I am developing a web application for managing customers. So I have a Customer entity which is made up by usual fields such as first_name, last_name, age etc.
I have a page where these customers are shown as a table. In the same page I have a search field, and I'd like to filter customers and update the table while the user is typing a something in the search field, using Ajax. Here is how it should work:
Figure 1: The main page showing all of the customers:
Figure 2: As long as the user types letter "b", the table is updated with the results:
Given that partial text matching is not supported in GAE, I have tricked and implemented it arising from what is shown here: TL;DR: I have created a Customers Index, that contains a Search Document for every customer(doc_id=customer_key). Each Search Document contains Atom Fields for every customer's field I want to be able to search on(eg: first_name, last_name): every field is made up like this: suppose the last_name is Berlusconi, the field is going to be made up by these Atom Fields "b" "be" "ber" "berl" "berlu" "berlus" "berlusc" "berlusco" "berluscon" "berlusconi". In this way I am able to perform full text matching in a way that resembles partial text matching. If I search for "Be", the Berlusconi customer is returned.
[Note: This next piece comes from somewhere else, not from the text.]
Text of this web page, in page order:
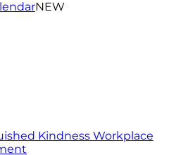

The search is made by Ajax calls: whenever a user types in the search field(the ajax is dalayed a little bit to see if the user keeps typing, to avoid sending a burst of requests), an Ajax call is made with the query string, and a json object is returned.
Now, things were working well in debugging, but I was testing it with a few people in the datastore. As long as I put many people, search looks very slow.
This is how I create search documents. This is called everytime a new customer is put to the datastore.
def put_search_document(cls, key):
"""
Called by _post_put_hook in BaseModel
"""
model = key.get()
_fields = []
if model:
_fields.append(search.AtomField(name="empty", value=""),) # to retrieve customers when no query string
_fields.append(search.TextField(name="sort1", value=model.last_name.lower()))
_fields.append(search.TextField(name="sort2", value=model.first_name.lower()))
_fields.append(search.TextField(name="full_name", value=Customer.tokenize1(
model.first_name.lower()+" "+model.last_name.lower()
)),)
_fields.append(search.TextField(name="full_name_rev", value=Customer.tokenize1(
model.last_name.lower()+" "+model.first_name.lower()
)),)
# _fields.append(search.TextField(name="telephone", value=Customer.tokenize1(
# model.telephone.lower()
# )),)
# _fields.append(search.TextField(name="email", value=Customer.tokenize1(
# model.email.lower()
# )),)
document = search.Document( # create new document with doc_id=key.urlsafe()
doc_id=key.urlsafe(),
fields=_fields)
index = search.Index(name=cls._get_kind()+"Index") # not in try-except: defer will catch and retry.
index.put(document)
@staticmethod
def tokenize1(string):
s = ""
for i in range(len(string)):
if i > 0:
s = s + " " + string[0:i+1]
else:
s = string[0:i+1]
return s
This is the search code:
@staticmethod
def search(ndb_model, query_phrase):
# TODO: search returns a limited number of results(20 by default)
# (See Search Results at https://cloud.google.com/appengine/docs/python/search/#Python_Overview)
sort1 = search.SortExpression(expression='sort1', direction=search.SortExpression.ASCENDING,
default_value="")
sort2 = search.SortExpression(expression='sort2', direction=search.SortExpression.ASCENDING,
default_value="")
sort_opt = search.SortOptions(expressions=[sort1, sort2])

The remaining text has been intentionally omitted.